__What to work on__
Nothing but the lines from the first line of the records below to the line holding "Zogulitsa Zotentha - Mapu" belongs in the answer, copied exactly and without pictures.
Top of Given data
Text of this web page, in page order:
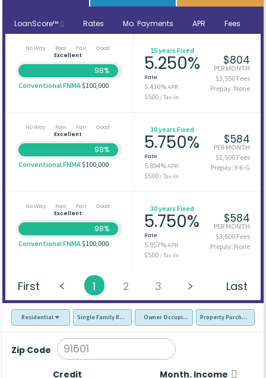
LoanScore™ Rates Mo. Payments APR Fees
No Way Poor Fair
Good
Excellent
98%
Conventional FNMA$100,000
15 years Fixed
5.250%
Rate
5.436%APR
$500 / Tax-In
$804
PER MONTH
$3,550 Fees
Prepay: None
No Way Poor Fair
Good
Excellent
98%
Conventional FNMA$100,000
30 years Fixed
5.750%
Rate
5.894%APR
$500 / Tax-In
$584
PER MONTH
$2,500 Fees
Prepay: Y-6-G
No Way Poor Fair
Good
Excellent
98%
Conventional FNMA$100,000
30 years Fixed
5.750%
Rate
5.957%APR
$500 / Tax-In
$584
PER MONTH
$3,600 Fees
Prepay: None
First 1 2 3 Last
Residential Single Family Residence (SFR)Owner Occupied - Primary Resident
Property Purchase
Zip Code
Credit Month. Income
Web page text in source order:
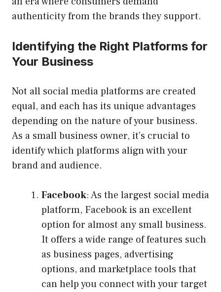
authenticity from the brands they support.
Identifying the Right Platforms for
Your Business
Not all social media platforms are created
equal, and each has its unique advantages
depending on the nature of your business.
As a small business owner, it’s crucial to
identify which platforms align with your
brand and audience.
Facebook: As the largest social media
platform, Facebook is an excellent
option for almost any small business.
It offers a wide range of features such
as business pages, advertising
options, and marketplace tools that
can help you connect with your target
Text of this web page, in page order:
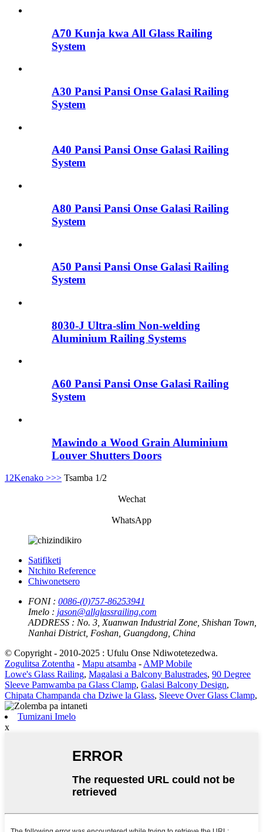
A70 Kunja kwa All Glass Railing
System
A30 Pansi Pansi Onse Galasi Railing
System
A40 Pansi Pansi Onse Galasi Railing
System
A80 Pansi Pansi Onse Galasi Railing
System
A50 Pansi Pansi Onse Galasi Railing
System
8030-J Ultra-slim Non-welding
Aluminium Railing Systems
A60 Pansi Pansi Onse Galasi Railing
System
Mawindo a Wood Grain Aluminium
Louver Shutters Doors
1 2Kenako >>> Tsamba 1/2
Wechat
WhatsApp
Satifiketi
Ntchito Reference
Chiwonetsero
FONI : 0086-(0)757-86253941
Imelo : jason@allglassrailing.com
ADDRESS : No. 3, Xuanwan Industrial Zone, Shishan Town,
Nanhai District, Foshan, Guangdong, China
© Copyright - 2010-2025 : Ufulu Onse Ndiwotetezedwa.
Zogulitsa Zotentha - Mapu atsamba - AMP Mobile
Lowe's Glass Railing, Magalasi a Balcony Balustrades, 90 Degree
Sleeve Pamwamba pa Glass Clamp, Galasi Balcony Design,
Chipata Champanda cha Dziwe la Glass, Sleeve Over Glass Clamp,
Tumizani Imelo
x
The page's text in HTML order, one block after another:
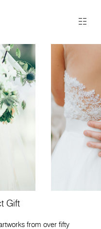
Gift
from over fifty
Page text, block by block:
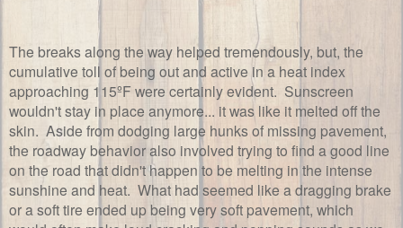
The breaks along the way helped tremendously, but, the
cumulative toll of being out and active in a heat index
approaching 115ºF were certainly evident. Sunscreen
wouldn't stay in place anymore... it was like it melted off the
skin. Aside from dodging large hunks of missing pavement,
the roadway behavior also involved trying to find a good line
on the road that didn't happen to be melting in the intense
sunshine and heat. What had seemed like a dragging brake
or a soft tire ended up being very soft pavement, which
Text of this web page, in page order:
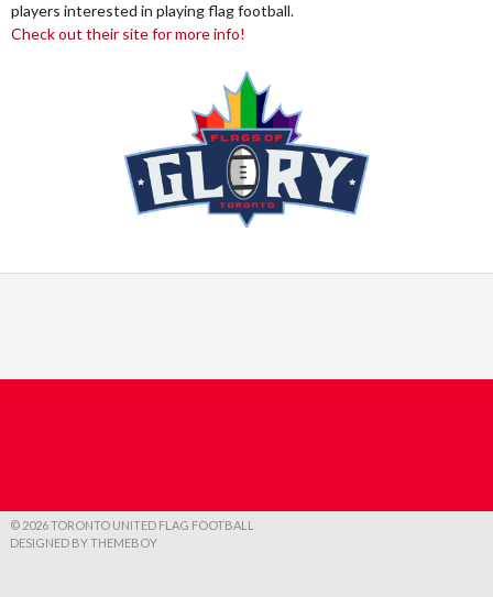
players interested in playing flag football.
Check out their site for more info!
© 2026 TORONTO UNITED FLAG FOOTBALL
DESIGNED BY THEMEBOY
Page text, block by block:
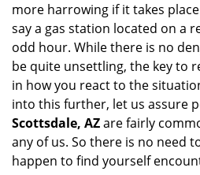
more harrowing if it takes
say a gas station located on a
odd hour. While there is no
be quite unsettling, the key to
in how you react to the
into this further, let us assure
Scottsdale, AZare fairly
any of us. So there is no need
happen to find yourself
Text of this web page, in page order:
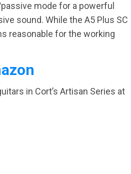
mode for a powerful
sound. While the A5 Plus SC
reasonable for the working
in Cort’s Artisan Series at
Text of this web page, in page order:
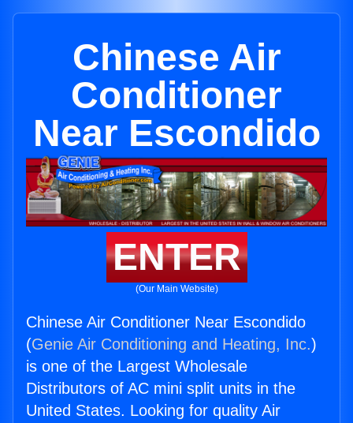
Chinese Air
Conditioner
Near Escondido
ENTER
(Our Main Website)
Chinese Air Conditioner Near Escondido
(Genie Air Conditioning and Heating, Inc.)
is one of the Largest Wholesale
Distributors of AC mini split units in the
United States. Looking for quality Air
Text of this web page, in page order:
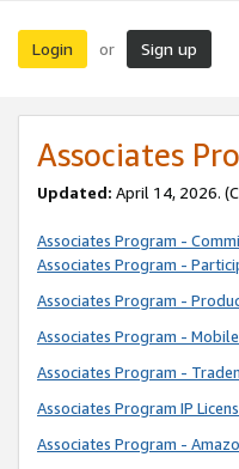
Login or Sign up
Associates
Updated: April 14, 2026.
Associates Program -
Associates Program -
Associates Program -
Associates Program -
Associates Program -
Associates Program IP
Associates Program -
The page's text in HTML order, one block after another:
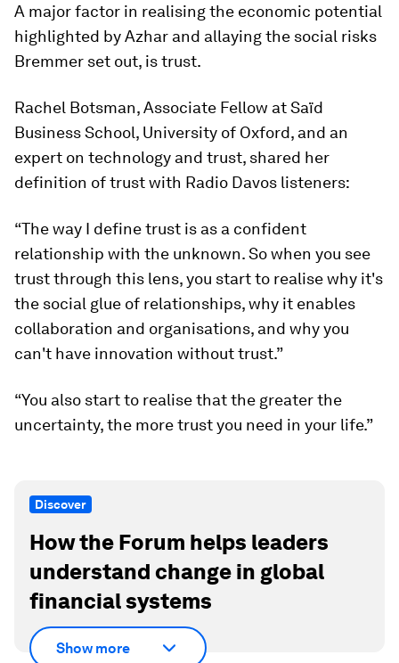
A major factor in realising the economic potential
highlighted by Azhar and allaying the social risks
Bremmer set out, is trust.
Rachel Botsman, Associate Fellow at Saïd
Business School, University of Oxford, and an
expert on technology and trust, shared her
definition of trust with Radio Davos listeners:
“The way I define trust is as a confident
relationship with the unknown. So when you see
trust through this lens, you start to realise why it's
the social glue of relationships, why it enables
collaboration and organisations, and why you
can't have innovation without trust.”
“You also start to realise that the greater the
uncertainty, the more trust you need in your life.”
Discover
How the Forum helps leaders
understand change in global
financial systems
Show more
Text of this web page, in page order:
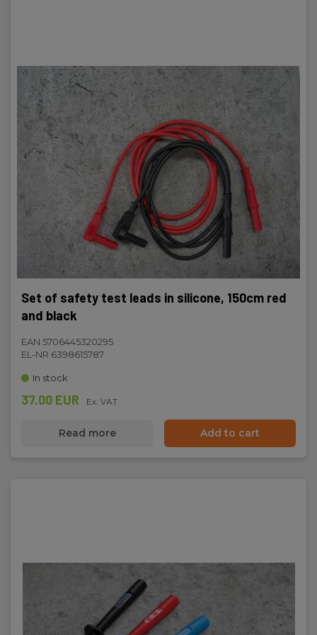
Set of safety test leads in silicone, 150cm red
and black
EAN 5706445320295
EL-NR 6398615787
In stock
37.00 EUR Ex. VAT
Read more Add to cart
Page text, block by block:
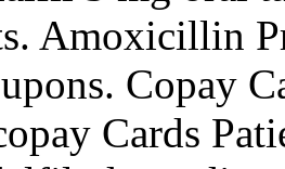
Amoxicillin
Copay
Cards
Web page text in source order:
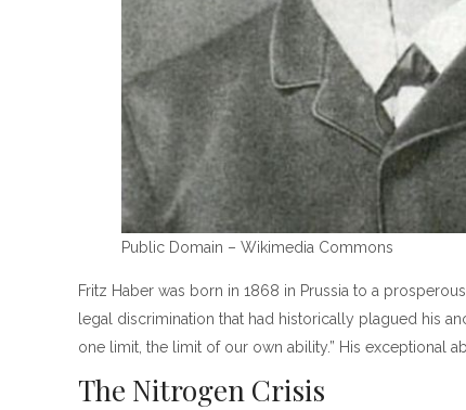
Public Domain – Wikimedia Commons
Fritz Haber was born in 1868 in Prussia to a
legal discrimination that had historically plagued his
one limit, the limit of our own ability.” His exceptional
The Nitrogen Crisis
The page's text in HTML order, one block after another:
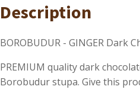
Description
BOROBUDUR - GINGER Dark
PREMIUM quality dark
Borobudur stupa. Give this
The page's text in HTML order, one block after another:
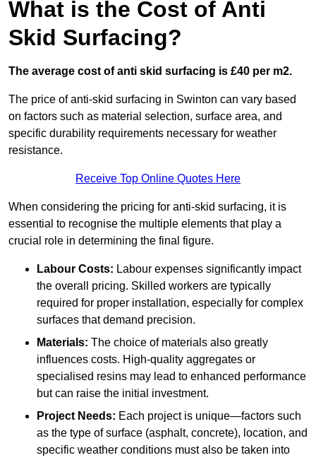
What is the Cost of Anti
Skid Surfacing?
The average cost of anti skid surfacing is £40 per m2.
The price of anti-skid surfacing in Swinton can vary based
on factors such as material selection, surface area, and
specific durability requirements necessary for weather
resistance.
Receive Top Online Quotes Here
When considering the pricing for anti-skid surfacing, it is
essential to recognise the multiple elements that play a
crucial role in determining the final figure.
Labour Costs: Labour expenses significantly impact
the overall pricing. Skilled workers are typically
required for proper installation, especially for complex
surfaces that demand precision.
Materials: The choice of materials also greatly
influences costs. High-quality aggregates or
specialised resins may lead to enhanced performance
but can raise the initial investment.
Project Needs: Each project is unique—factors such
as the type of surface (asphalt, concrete), location, and
specific weather conditions must also be taken into
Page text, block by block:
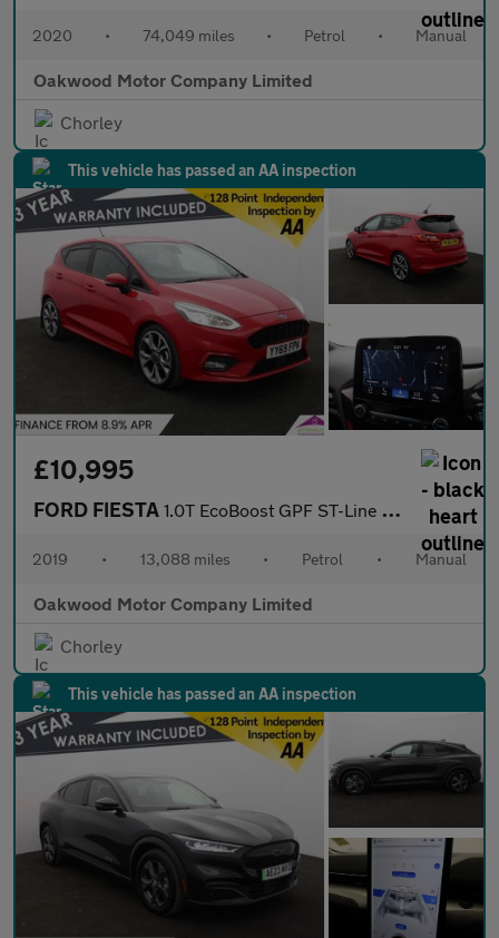
2020 • 74,049 miles • Petrol • Manual
Oakwood Motor Company Limited
Chorley
This vehicle has passed an AA inspection
£10,995
FORD FIESTA 1.0T EcoBoost GPF ST-Line X Hatchback 5dr Petrol Manual Euro 6 (
2019 • 13,088 miles • Petrol • Manual
Oakwood Motor Company Limited
Chorley
This vehicle has passed an AA inspection
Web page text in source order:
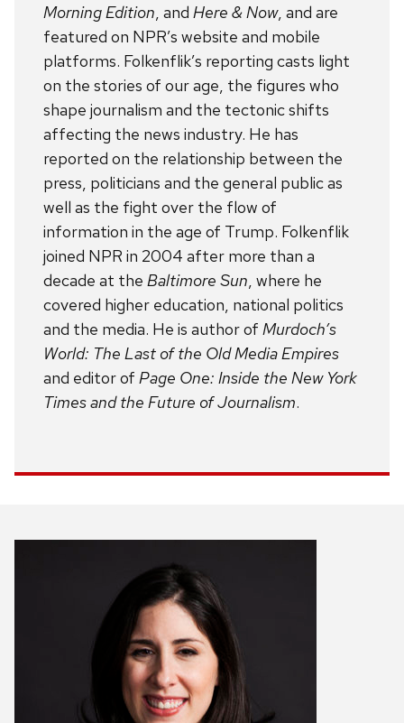
Morning Edition, and Here & Now, and are
featured on NPR’s website and mobile
platforms. Folkenflik’s reporting casts light
on the stories of our age, the figures who
shape journalism and the tectonic shifts
affecting the news industry. He has
reported on the relationship between the
press, politicians and the general public as
well as the fight over the flow of
information in the age of Trump. Folkenflik
joined NPR in 2004 after more than a
decade at the Baltimore Sun, where he
covered higher education, national politics
and the media. He is author of Murdoch’s
World: The Last of the Old Media Empires
and editor of Page One: Inside the New York
Times and the Future of Journalism.
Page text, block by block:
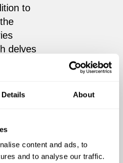
Details About
content and ads, to
and to analyse our traffic.
to
delves
in
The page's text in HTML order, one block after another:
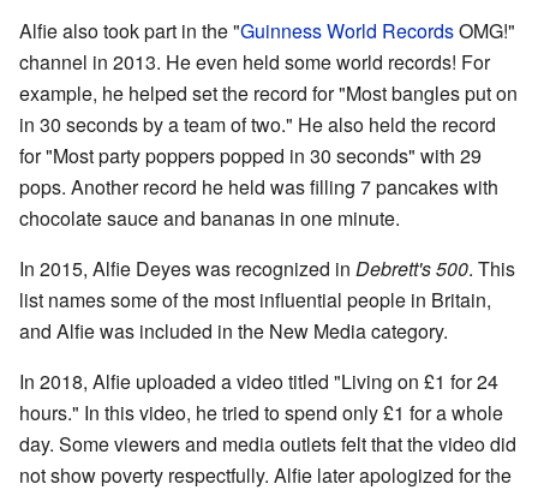
Alfie also took part in the "Guinness World RecordsOMG!"
channel in 2013. He even held some world records! For
example, he helped set the record for "Most bangles put on
in 30 seconds by a team of two." He also held the record
for "Most party poppers popped in 30 seconds" with 29
pops. Another record he held was filling 7 pancakes with
chocolate sauce and bananas in one minute.
In 2015, Alfie Deyes was recognized in Debrett's 500. This
list names some of the most influential people in Britain,
and Alfie was included in the New Media category.
In 2018, Alfie uploaded a video titled "Living on £1 for 24
hours." In this video, he tried to spend only £1 for a whole
day. Some viewers and media outlets felt that the video did
not show poverty respectfully. Alfie later apologized for the
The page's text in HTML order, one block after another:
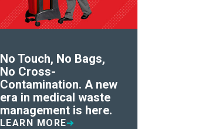
No Touch, No Bags,
No Cross-
Contamination. A new
era in medical waste
management is here.
LEARN MORE
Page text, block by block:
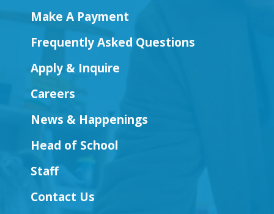
Make A Payment
Frequently Asked Questions
Apply & Inquire
Careers
News & Happenings
Head of School
Staff
Contact Us
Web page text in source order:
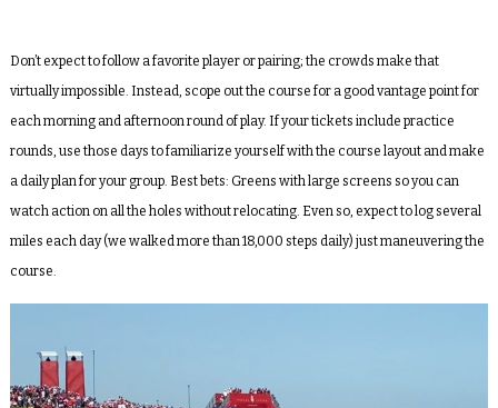
Don’t expect to follow a favorite player or pairing; the crowds make that
virtually impossible. Instead, scope out the course for a good vantage point for
each morning and afternoon round of play. If your tickets include practice
rounds, use those days to familiarize yourself with the course layout and make
a daily plan for your group. Best bets: Greens with large screens so you can
watch action on all the holes without relocating. Even so, expect to log several
miles each day (we walked more than 18,000 steps daily) just maneuvering the
course.
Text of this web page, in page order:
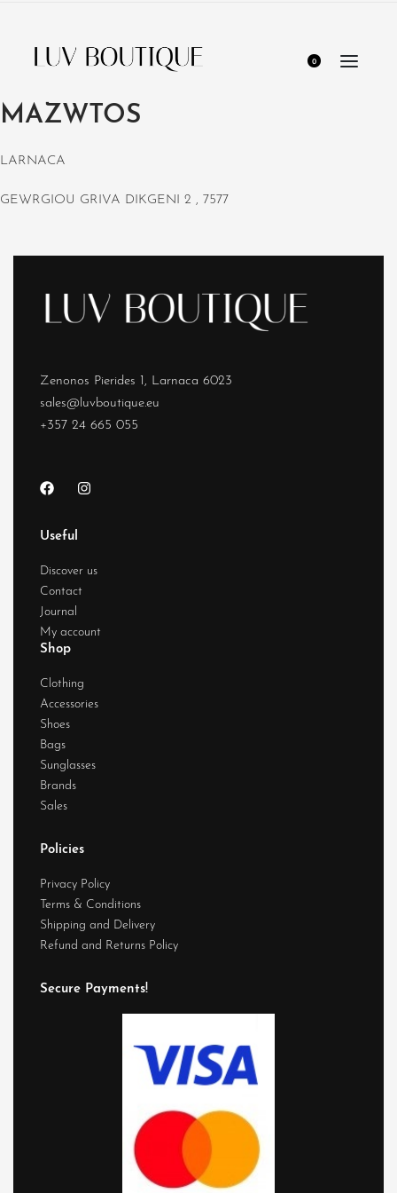
0
MAZWTOS
LARNACA
GEWRGIOU GRIVA DIKGENI 2 , 7577
Zenonos Pierides 1, Larnaca 6023
sales@luvboutique.eu
+357 24 665 055
Useful
Discover us
Contact
Journal
My account
Shop
Clothing
Accessories
Shoes
Bags
Sunglasses
Brands
Sales
Policies
Privacy Policy
Terms & Conditions
Shipping and Delivery
Refund and Returns Policy
Secure Payments!
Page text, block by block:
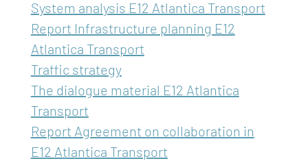
System analysis E12 Atlantica Transport
Report Infrastructure planning E12
Atlantica Transport
Traffic strategy
The dialogue material E12 Atlantica
Transport
Report Agreement on collaboration in
E12 Atlantica Transport
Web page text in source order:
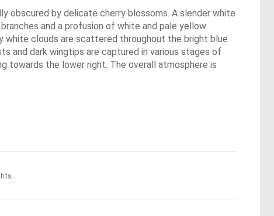
obscured by delicate cherry blossoms. A slender white
and a profusion of white and pale yellow
clouds are scattered throughout the bright blue
and dark wingtips are captured in various stages of
towards the lower right. The overall atmosphere is
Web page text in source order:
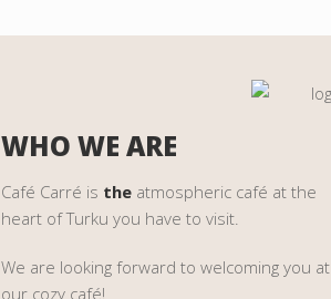
WHO WE ARE
Café Carré is the atmospheric café at the
heart of Turku you have to visit.
We are looking forward to welcoming you at
our cozy café!
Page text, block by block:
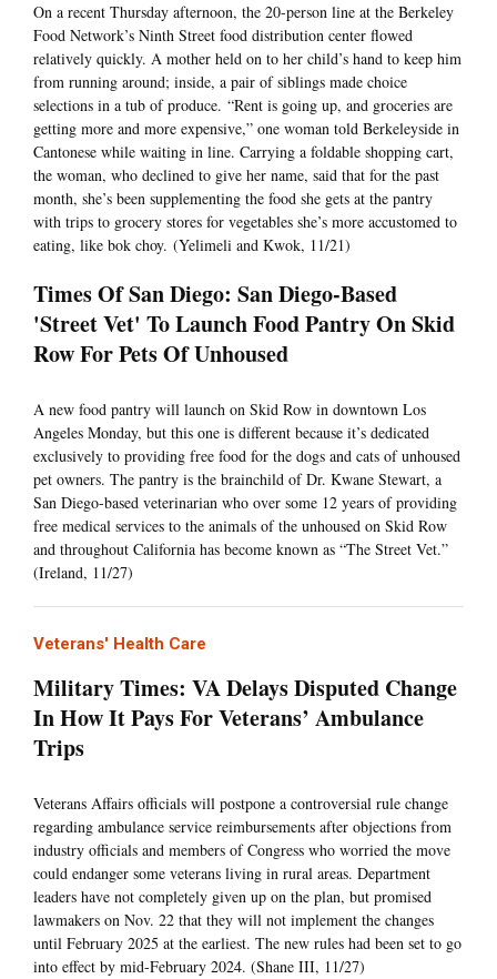
On a recent Thursday afternoon, the 20-person line at the Berkeley
Food Network’s Ninth Street food distribution center flowed
relatively quickly. A mother held on to her child’s hand to keep him
from running around; inside, a pair of siblings made choice
selections in a tub of produce. “Rent is going up, and groceries are
getting more and more expensive,” one woman told Berkeleyside in
Cantonese while waiting in line. Carrying a foldable shopping cart,
the woman, who declined to give her name, said that for the past
month, she’s been supplementing the food she gets at the pantry
with trips to grocery stores for vegetables she’s more accustomed to
eating, like bok choy. (Yelimeli and Kwok, 11/21)
Times Of San Diego: San Diego-Based
'Street Vet' To Launch Food Pantry On Skid
Row For Pets Of Unhoused
A new food pantry will launch on Skid Row in downtown Los
Angeles Monday, but this one is different because it’s dedicated
exclusively to providing free food for the dogs and cats of unhoused
pet owners. The pantry is the brainchild of Dr. Kwane Stewart, a
San Diego-based veterinarian who over some 12 years of providing
free medical services to the animals of the unhoused on Skid Row
and throughout California has become known as “The Street Vet.”
(Ireland, 11/27)
Veterans' Health Care
Military Times: VA Delays Disputed Change
In How It Pays For Veterans’ Ambulance
Trips
Veterans Affairs officials will postpone a controversial rule change
regarding ambulance service reimbursements after objections from
industry officials and members of Congress who worried the move
could endanger some veterans living in rural areas. Department
leaders have not completely given up on the plan, but promised
lawmakers on Nov. 22 that they will not implement the changes
until February 2025 at the earliest. The new rules had been set to go
into effect by mid-February 2024. (Shane III, 11/27)
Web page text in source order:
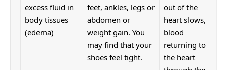
excess fluid in
body tissues
(edema)
feet, ankles, legs or
abdomen or
weight gain. You
may find that your
shoes feel tight.
out of the
heart slows,
blood
returning to
the heart
Bottom of Given data
__Response to the exercise__
Text of this web page, in page order:
LoanScore™ Rates Mo. Payments APR Fees
No Way Poor Fair
Good
Excellent
98%
Conventional FNMA$100,000
15 years Fixed
5.250%
Rate
5.436%APR
$500 / Tax-In
$804
PER MONTH
$3,550 Fees
Prepay: None
No Way Poor Fair
Good
Excellent
98%
Conventional FNMA$100,000
30 years Fixed
5.750%
Rate
5.894%APR
$500 / Tax-In
$584
PER MONTH
$2,500 Fees
Prepay: Y-6-G
No Way Poor Fair
Good
Excellent
98%
Conventional FNMA$100,000
30 years Fixed
5.750%
Rate
5.957%APR
$500 / Tax-In
$584
PER MONTH
$3,600 Fees
Prepay: None
First 1 2 3 Last
Residential Single Family Residence (SFR)Owner Occupied - Primary Resident
Property Purchase
Zip Code
Credit Month. Income
Web page text in source order:
authenticity from the brands they support.
Identifying the Right Platforms for
Your Business
Not all social media platforms are created
equal, and each has its unique advantages
depending on the nature of your business.
As a small business owner, it’s crucial to
identify which platforms align with your
brand and audience.
Facebook: As the largest social media
platform, Facebook is an excellent
option for almost any small business.
It offers a wide range of features such
as business pages, advertising
options, and marketplace tools that
can help you connect with your target
Text of this web page, in page order:
A70 Kunja kwa All Glass Railing
System
A30 Pansi Pansi Onse Galasi Railing
System
A40 Pansi Pansi Onse Galasi Railing
System
A80 Pansi Pansi Onse Galasi Railing
System
A50 Pansi Pansi Onse Galasi Railing
System
8030-J Ultra-slim Non-welding
Aluminium Railing Systems
A60 Pansi Pansi Onse Galasi Railing
System
Mawindo a Wood Grain Aluminium
Louver Shutters Doors
1 2Kenako >>> Tsamba 1/2
Wechat
WhatsApp
Satifiketi
Ntchito Reference
Chiwonetsero
FONI : 0086-(0)757-86253941
Imelo : jason@allglassrailing.com
ADDRESS : No. 3, Xuanwan Industrial Zone, Shishan Town,
Nanhai District, Foshan, Guangdong, China
© Copyright - 2010-2025 : Ufulu Onse Ndiwotetezedwa.
Zogulitsa Zotentha - Mapu atsamba - AMP Mobile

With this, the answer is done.